In essence, this is the whole purpose of component-based design. It tactfully influences the recycling of old, proven material and components. This allows you to save time by simply not repeating what was already done before.
This means you either create something once or you take something that has been achieved by big thinkers of the past and plugging what they accomplished into what you’re currently trying to accomplish.
You recycle old methods to make creating the new more fluid.
If you think about it, the whole of modern society is built this way as we see with how every innovative advancement we have today is a product built on top of concepts of what previously existed — the computer didn’t just vanish out of thin air after all.
To build off the previous example:
If you take that feed item we talked about before with Instagram, you’d see that it’s not exactly unique.
Every item you scroll through in your feed is the exact same component configured in different ways.
This allows the feed item to be reused and recreated across the entire platform without having to statically create the functionality of the user interface — it’s made to be dynamic and easily configurable.
This method alone allows scalability and productivity to increase ten-fold as it allows developers and executives to divert their focus to other pressing needs.

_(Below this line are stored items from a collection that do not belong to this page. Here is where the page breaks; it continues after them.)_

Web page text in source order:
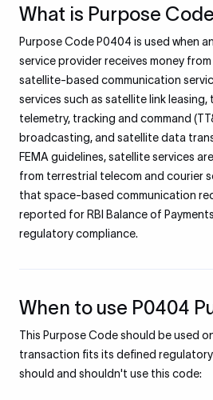
What is Purpose
Purpose Code P0404 is used when
service provider receives money
satellite-based communication
services such as satellite link
telemetry, tracking and command
broadcasting, and satellite data
FEMA guidelines, satellite services
from terrestrial telecom and courier
that space-based communication
reported for RBI Balance of
regulatory compliance.
When to use P0404
This Purpose Code should be used
transaction fits its defined regulatory
should and shouldn't use this code:
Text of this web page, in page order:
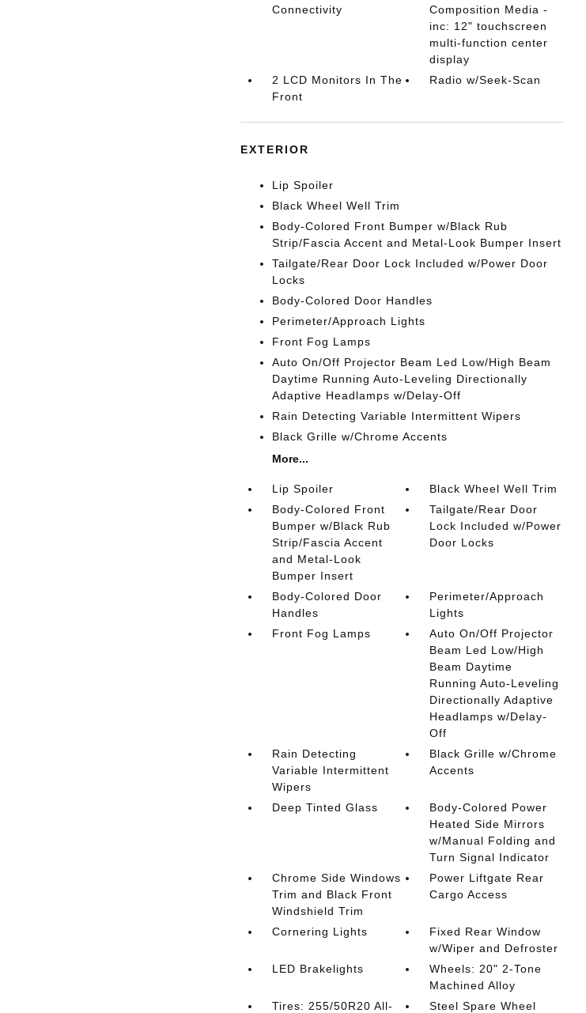
Connectivity
Composition Media -
inc: 12" touchscreen
multi-function center
display
2 LCD Monitors In The
Front
Radio w/Seek-Scan
EXTERIOR
Lip Spoiler
Black Wheel Well Trim
Body-Colored Front Bumper w/Black Rub
Strip/Fascia Accent and Metal-Look Bumper Insert
Tailgate/Rear Door Lock Included w/Power Door
Locks
Body-Colored Door Handles
Perimeter/Approach Lights
Front Fog Lamps
Auto On/Off Projector Beam Led Low/High Beam
Daytime Running Auto-Leveling Directionally
Adaptive Headlamps w/Delay-Off
Rain Detecting Variable Intermittent Wipers
Black Grille w/Chrome Accents
More...
Lip Spoiler
Black Wheel Well Trim
Body-Colored Front
Bumper w/Black Rub
Strip/Fascia Accent
and Metal-Look
Bumper Insert
Tailgate/Rear Door
Lock Included w/Power
Door Locks
Body-Colored Door
Handles
Perimeter/Approach
Lights
Front Fog Lamps
Auto On/Off Projector
Beam Led Low/High
Beam Daytime
Running Auto-Leveling
Directionally Adaptive
Headlamps w/Delay-
Off
Rain Detecting
Variable Intermittent
Wipers
Black Grille w/Chrome
Accents
Deep Tinted Glass
Body-Colored Power
Heated Side Mirrors
w/Manual Folding and
Turn Signal Indicator
Chrome Side Windows
Trim and Black Front
Windshield Trim
Power Liftgate Rear
Cargo Access
Cornering Lights
Fixed Rear Window
w/Wiper and Defroster
LED Brakelights
Wheels: 20" 2-Tone
Machined Alloy
Tires: 255/50R20 All-
Steel Spare Wheel
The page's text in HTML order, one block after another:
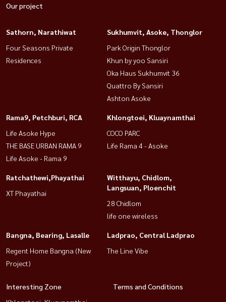
Our project
Sathorn, Narathiwat
Four Seasons Private
Residences
Sukhumvit, Asoke, Thonglor
Park Origin Thonglor
Khun by yoo Sansiri
Oka Haus Sukhumvit 36
Quattro By Sansiri
Ashton Asoke
Rama9, Petchburi, RCA
Life Asoke Hype
THE BASE URBAN RAMA 9
Life Asoke - Rama 9
Khlongtoei, Kluaynamthai
COCO PARC
Life Rama 4 - Asoke
Ratchathewi,Phayathai
XT Phayathai
Witthayu, Chidlom,
Langsuan, Ploenchit
28 Chidlom
life one wireless
Bangna, Bearing, Lasalle
Regent Home Bangna (New
Project)
Ladprao, Central Ladprao
The Line Vibe
Interesting Zone
Terms and Conditions
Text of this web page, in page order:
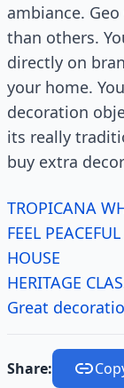
ambiance.
than others.
directly on
your home.
decoration
its really
buy extra
TROPICANA
FEEL
HOUSE
HERITAGE
Great
Share:
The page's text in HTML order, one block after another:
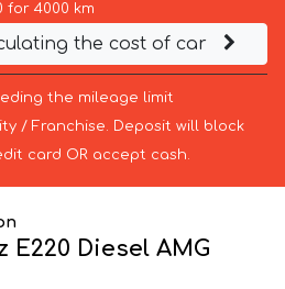
for 4000 km
the cost of car
the mileage limit
/ Franchise. Deposit will block
card OR accept cash.
E220 Diesel AMG

How it can be applied to business
- Research the methods other entrepreneurs took, copy their path and what made them successful, and plug and modify it to your own use
- Don’t just start from scratch and try to figure out everything on your own. A quick google search goes a long way. More often than not, someone smarter than you has done what you’re trying to do before.
- When it comes to scaling, you don’t want to constantly jump around to using different methods of doing things. Stay with and reuse what has worked in the past. From there you can improve your marketing, operations, or production methods instead of trying to transform it entirely over several iterations.
“Everyone steals in industry and commerce. I’ve stolen a lot myself. The thing is to know how to steal.” — Thomas Edison
There is no winning formula to build a formidable business, but there are definitive steps that you should consider taking by looking at how people actually build things.
Engineers are agile. Engineers construct the fabric of society. Engineers understand the inner workings of the entire machine. Engineers understand what is required to create something that doesn’t break or fall apart.
To be a great entrepreneur is to be an engineer of what you're trying to build. What better way to start than by adopting one of the most powerful methodologies there is and plugging it into the way you engineer your business.